INPUT DATA.
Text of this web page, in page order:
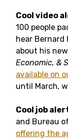
Cool video
100 people
hear Bernard
about his
Economic, &
available on
until March,
Cool job
and Bureau
offering the
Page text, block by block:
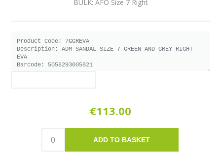
BULK: AFO Size 7 Right
€113.00
ADD TO BASKET
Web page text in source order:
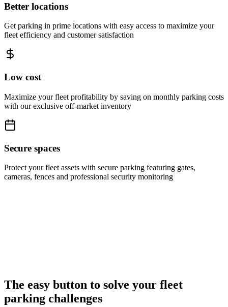
Better locations
Get parking in prime locations with easy access to maximize your
fleet efficiency and customer satisfaction
Low cost
Maximize your fleet profitability by saving on monthly parking costs
with our exclusive off-market inventory
Secure spaces
Protect your fleet assets with secure parking featuring gates,
cameras, fences and professional security monitoring
The easy button to solve your fleet
parking challenges
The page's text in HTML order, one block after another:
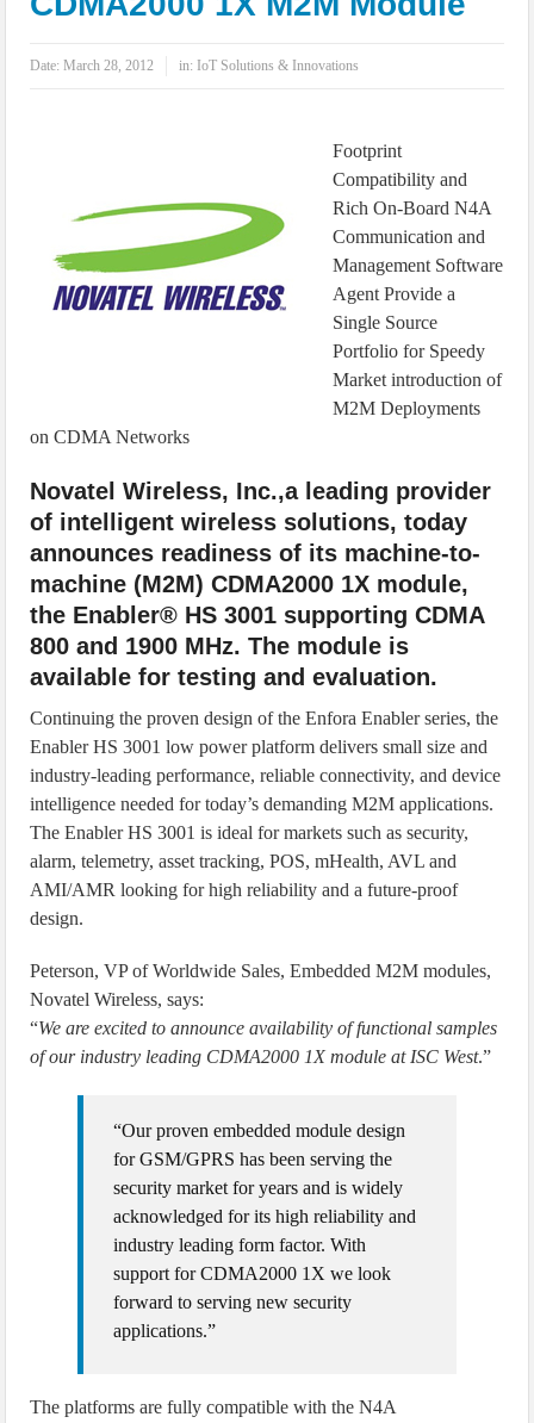
IoT Security: Threats, Best Practices and Secure-by-Design Strategies
Date:March 28, 2012 in: IoT Solutions & Innovations
Footprint
Compatibility and
Rich On-Board N4A
Communication and
Management Software
Agent Provide a
Single Source
Portfolio for Speedy
Market introduction of
M2M Deployments
on CDMA Networks
Novatel Wireless, Inc.,a leading provider
of intelligent wireless solutions, today
announces readiness of its machine-to-
machine (M2M) CDMA2000 1X module,
the Enabler® HS 3001 supporting CDMA
800 and 1900 MHz. The module is
available for testing and evaluation.
Continuing the proven design of the Enfora Enabler series, the
Enabler HS 3001 low power platform delivers small size and
industry-leading performance, reliable connectivity, and device
intelligence needed for today’s demanding M2M applications.
The Enabler HS 3001 is ideal for markets such as security,
alarm, telemetry, asset tracking, POS, mHealth, AVL and
AMI/AMR looking for high reliability and a future-proof
design.
Peterson, VP of Worldwide Sales, Embedded M2M modules,
Novatel Wireless, says:
“We are excited to announce availability of functional samples
of our industry leading CDMA2000 1X module at ISC West.”
“Our proven embedded module design
for GSM/GPRS has been serving the
security market for years and is widely
acknowledged for its high reliability and
industry leading form factor. With
support for CDMA2000 1X we look
forward to serving new security
applications.”
The platforms are fully compatible with the N4A
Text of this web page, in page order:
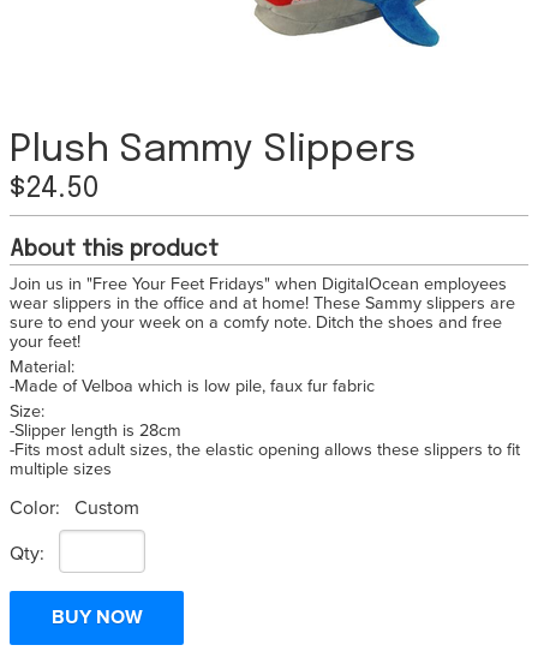
Plush Sammy Slippers
$24.50
About this product
Join us in "Free Your Feet Fridays" when DigitalOcean employees
wear slippers in the office and at home! These Sammy slippers are
sure to end your week on a comfy note. Ditch the shoes and free
your feet!
Material:
-Made of Velboa which is low pile, faux fur fabric
Size:
-Slipper length is 28cm
-Fits most adult sizes, the elastic opening allows these slippers to fit
multiple sizes
Color:
Custom
Qty:
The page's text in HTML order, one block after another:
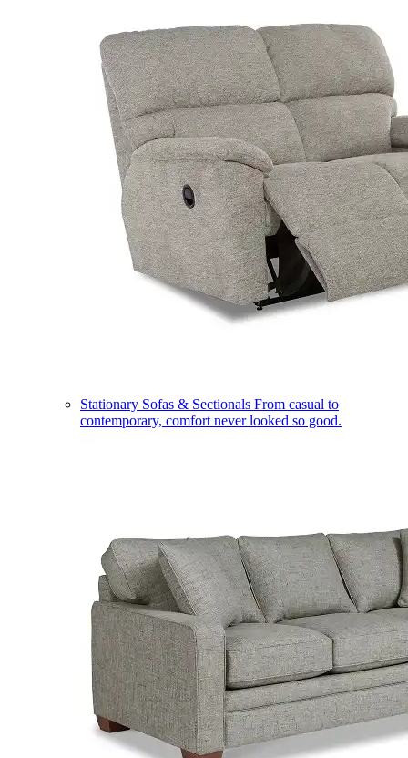
Stationary Sofas & Sectionals From casual to
contemporary, comfort never looked so good.
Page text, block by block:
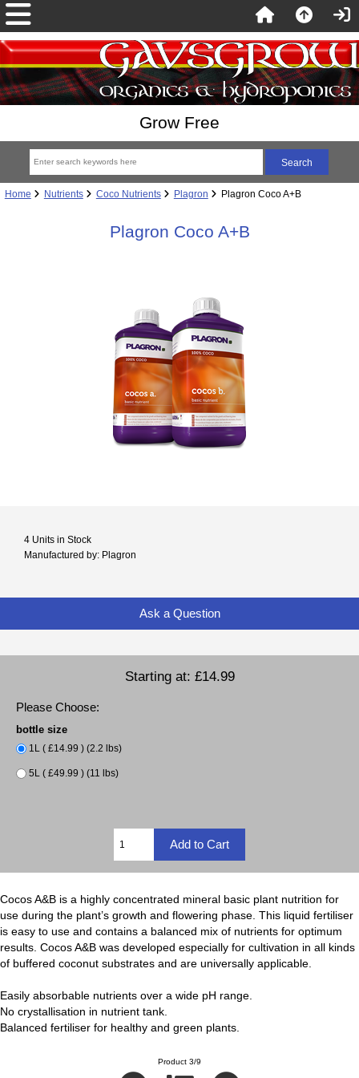
Grow Free
Home Nutrients Coco Nutrients Plagron Plagron Coco A+B
Plagron Coco A+B
4 Units in Stock
Manufactured by: Plagron
Ask a Question
Starting at: £14.99
Please Choose:
bottle size
1L ( £14.99 ) (2.2 lbs)
5L ( £49.99 ) (11 lbs)
Cocos A&B is a highly concentrated mineral basic plant nutrition for
use during the plant’s growth and flowering phase. This liquid fertiliser
is easy to use and contains a balanced mix of nutrients for optimum
results. Cocos A&B was developed especially for cultivation in all kinds
of buffered coconut substrates and are universally applicable.
Easily absorbable nutrients over a wide pH range.
No crystallisation in nutrient tank.
Balanced fertiliser for healthy and green plants.
Product 3/9
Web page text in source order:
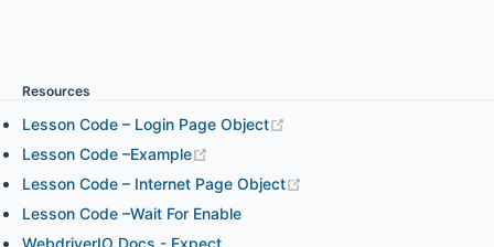
Chapter 3.2 - Chai Assertion and WebdriverIO Expect
Chapter 4.1 - Element Interaction and How to Find
Resources
Lesson Code – Login Page Object
Lesson Code –Example
Lesson Code – Internet Page Object
Lesson Code –Wait For Enable
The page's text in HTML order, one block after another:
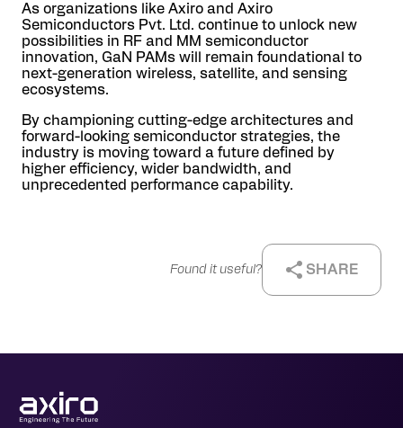
As organizations like Axiro and Axiro
Semiconductors Pvt. Ltd. continue to unlock new
possibilities in RF and MM semiconductor
innovation, GaN PAMs will remain foundational to
next-generation wireless, satellite, and sensing
ecosystems.
By championing cutting-edge architectures and
forward-looking semiconductor strategies, the
industry is moving toward a future defined by
higher efficiency, wider bandwidth, and
unprecedented performance capability.
Found it useful? SHARE
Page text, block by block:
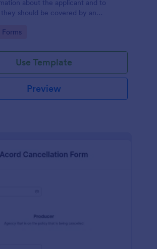
about the applicant and to
should be covered by an
Use Template
Preview
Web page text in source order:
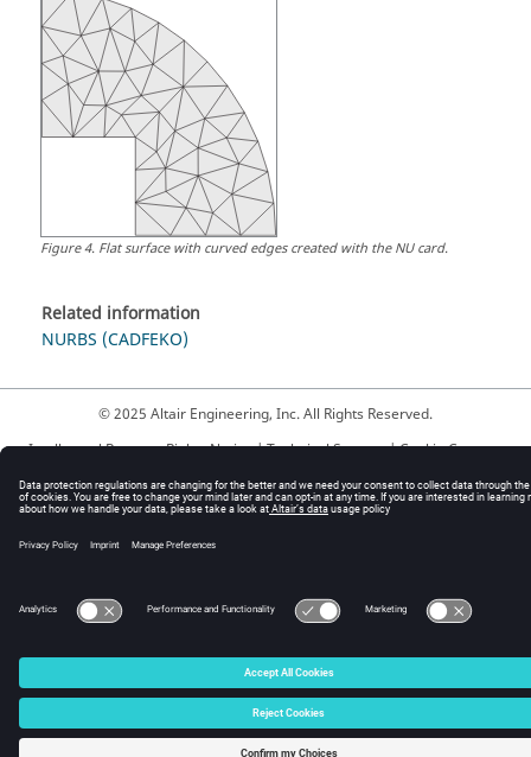
Figure4. Flat surface with curved edges created with the NU card.
Related information
NURBS (CADFEKO)
© 2025 Altair Engineering, Inc. All Rights Reserved.
Intellectual Property Rights Notice|Technical Support|Cookie Consent
☼
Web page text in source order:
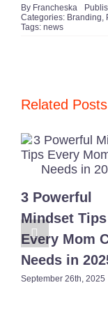
By Francheska
Categories: Branding,
Tags: news
Related Posts
3 Powerful
Mindset Tips
Every Mom
Needs in
September 26th, 2025
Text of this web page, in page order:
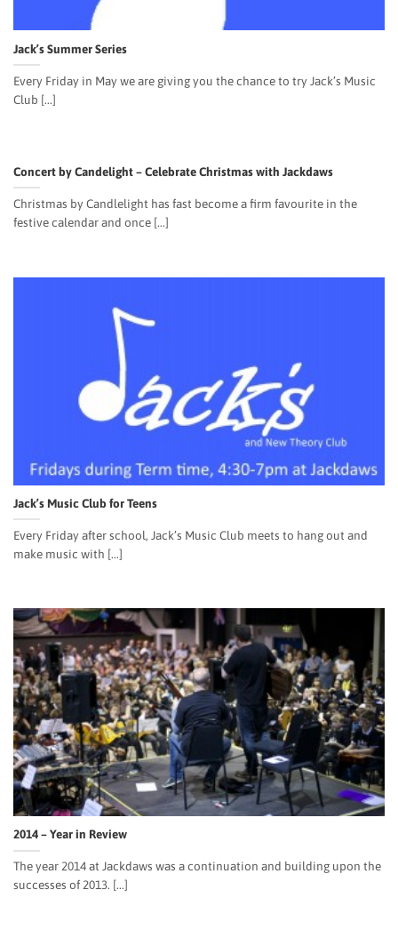
Jack’s Summer Series
Every Friday in May we are giving you the chance to try Jack’s Music
Club [...]
Concert by Candelight – Celebrate Christmas with Jackdaws
Christmas by Candlelight has fast become a firm favourite in the
festive calendar and once [...]
Jack’s Music Club for Teens
Every Friday after school, Jack’s Music Club meets to hang out and
make music with [...]
2014 – Year in Review
The year 2014 at Jackdaws was a continuation and building upon the
successes of 2013. [...]
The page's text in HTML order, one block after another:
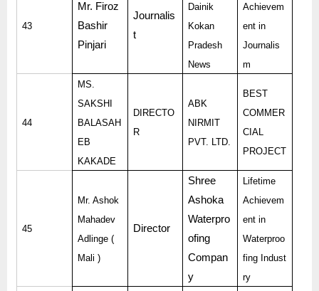
43
Mr. Firoz
Bashir
Pinjari
Journalis
t
Dainik
Kokan
Pradesh
News
Achievem
ent in
Journalis
m
44
MS.
SAKSHI
BALASAH
EB
KAKADE
DIRECTO
R
ABK
NIRMIT
PVT. LTD.
BEST
COMMER
CIAL
PROJECT
45
Mr. Ashok
Mahadev
Adlinge (
Mali )
Director
Shree
Ashoka
Waterpro
ofing
Compan
y
Lifetime
Achievem
ent in
Waterproo
fing Indust
ry
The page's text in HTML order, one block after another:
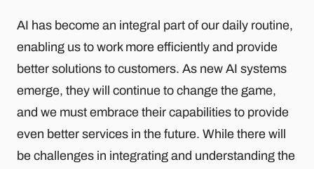
AI has become an integral part of our daily routine,
enabling us to work more efficiently and provide
better solutions to customers. As new AI systems
emerge, they will continue to change the game,
and we must embrace their capabilities to provide
even better services in the future. While there will
be challenges in integrating and understanding the
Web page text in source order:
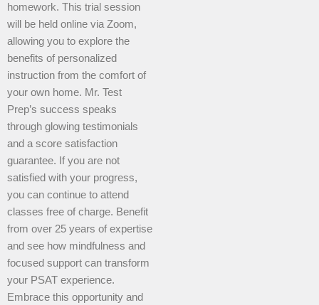
homework. This trial session
will be held online via Zoom,
allowing you to explore the
benefits of personalized
instruction from the comfort of
your own home. Mr. Test
Prep’s success speaks
through glowing testimonials
and a score satisfaction
guarantee. If you are not
satisfied with your progress,
you can continue to attend
classes free of charge. Benefit
from over 25 years of expertise
and see how mindfulness and
focused support can transform
your PSAT experience.
Embrace this opportunity and
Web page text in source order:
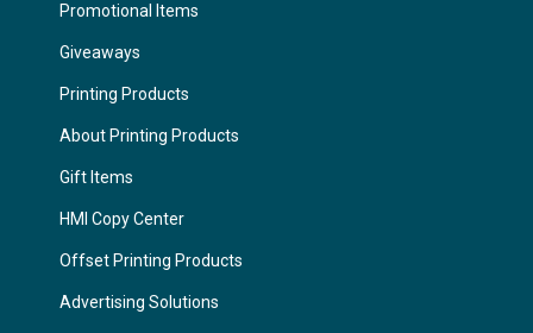
Promotional Items
Giveaways
Printing Products
About Printing Products
Gift Items
HMI Copy Center
Offset Printing Products
Advertising Solutions
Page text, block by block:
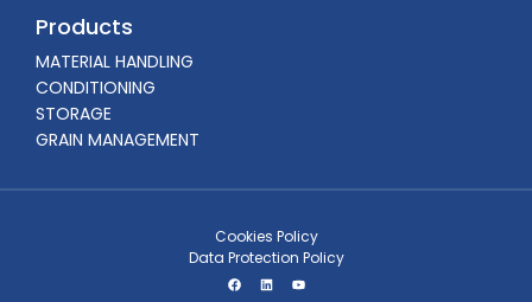
Products
MATERIAL HANDLING
CONDITIONING
STORAGE
GRAIN MANAGEMENT
Cookies Policy
Data Protection Policy
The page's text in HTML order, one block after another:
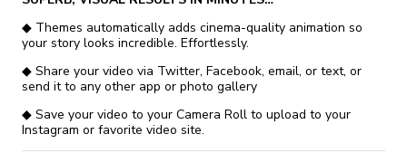
◆ Themes automatically adds cinema-quality animation so
your story looks incredible. Effortlessly.
◆ Share your video via Twitter, Facebook, email, or text, or
send it to any other app or photo gallery
◆ Save your video to your Camera Roll to upload to your
Instagram or favorite video site.
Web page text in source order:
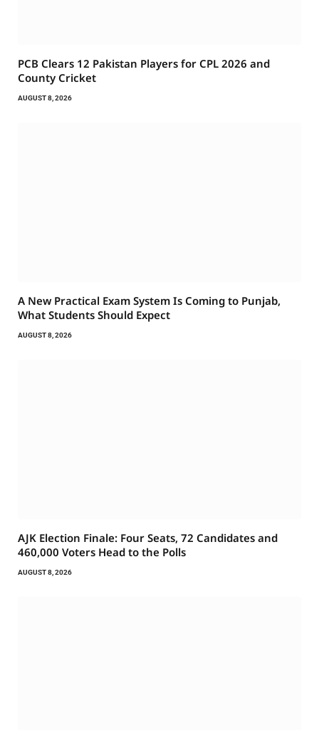
PCB Clears 12 Pakistan Players for CPL 2026 and
County Cricket
AUGUST 8, 2026
A New Practical Exam System Is Coming to Punjab,
What Students Should Expect
AUGUST 8, 2026
AJK Election Finale: Four Seats, 72 Candidates and
460,000 Voters Head to the Polls
AUGUST 8, 2026
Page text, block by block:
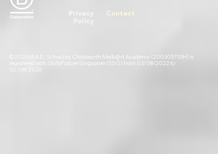
Contact
© 2026 M.A.D. School by Chatsworth Medi@rt Academy (200305753H) is
registered with SkillsFuture Singapore (SSG) from 03/08/2022 to
02/08/2026
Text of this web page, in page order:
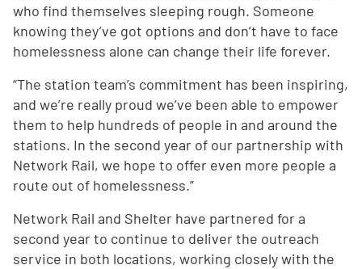
who find themselves sleeping rough. Someone
knowing they’ve got options and don’t have to face
homelessness alone can change their life forever.
“The station team’s commitment has been inspiring,
and we’re really proud we’ve been able to empower
them to help hundreds of people in and around the
stations. In the second year of our partnership with
Network Rail, we hope to offer even more people a
route out of homelessness.”
Network Rail and Shelter have partnered for a
second year to continue to deliver the outreach
service in both locations, working closely with the
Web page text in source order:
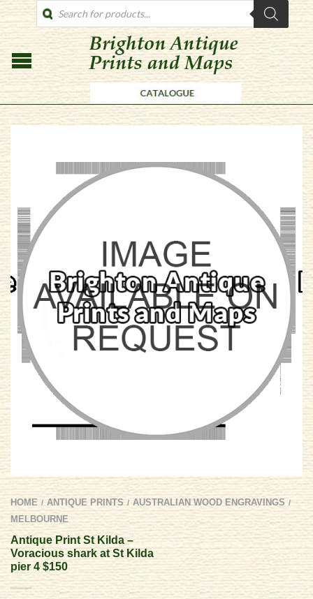
PRODUCTS
SEARCH
HOME / ANTIQUE PRINTS / AUSTRALIAN WOOD ENGRAVINGS /
MELBOURNE
Antique Print St Kilda –
Voracious shark at St Kilda
pier 4 $150
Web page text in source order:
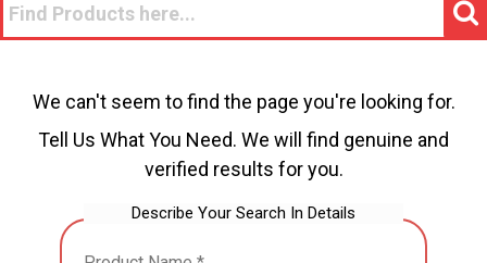
We can't seem to find the page you're looking for.
Tell Us What You Need. We will find genuine and
verified results for you.
Describe Your Search In Details
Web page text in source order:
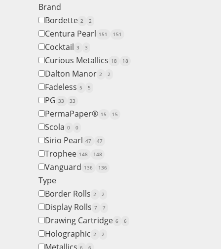
Brand
Bordette 2 2
Centura Pearl 151 151
Cocktail 3 3
Curious Metallics 18 18
Dalton Manor 2 2
Fadeless 5 5
PG 33 33
PermaPaper® 15 15
Scola 0 0
Sirio Pearl 47 47
Trophee 148 148
Vanguard 136 136
Type
Border Rolls 2 2
Display Rolls 7 7
Drawing Cartridge 6 6
Holographic 2 2
6 6
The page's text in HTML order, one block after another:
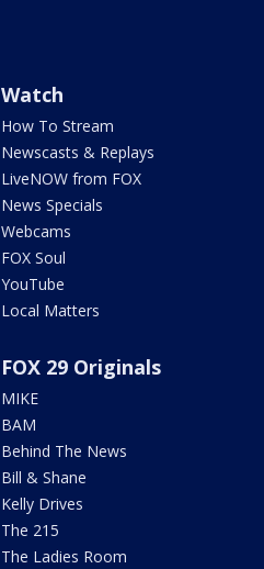
Watch
How To Stream
Newscasts & Replays
LiveNOW from FOX
News Specials
Webcams
FOX Soul
YouTube
Local Matters
FOX 29 Originals
MIKE
BAM
Behind The News
Bill & Shane
Kelly Drives
The 215
The Ladies Room
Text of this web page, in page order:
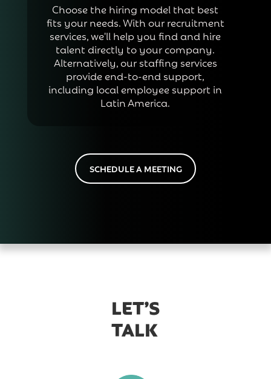
Choose the hiring model that best
fits your needs. With our recruitment
services, we'll help you find and hire
talent directly to your company.
Alternatively, our staffing services
provide end-to-end support,
including local employee support in
Latin America.
SCHEDULE A MEETING
LET’S
TALK
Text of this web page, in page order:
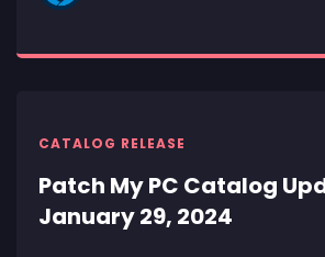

WORK REQUEST.
Say how many lines of the entries above include the string "performance", giving the number and nothing else.

RESULT BELOW.
2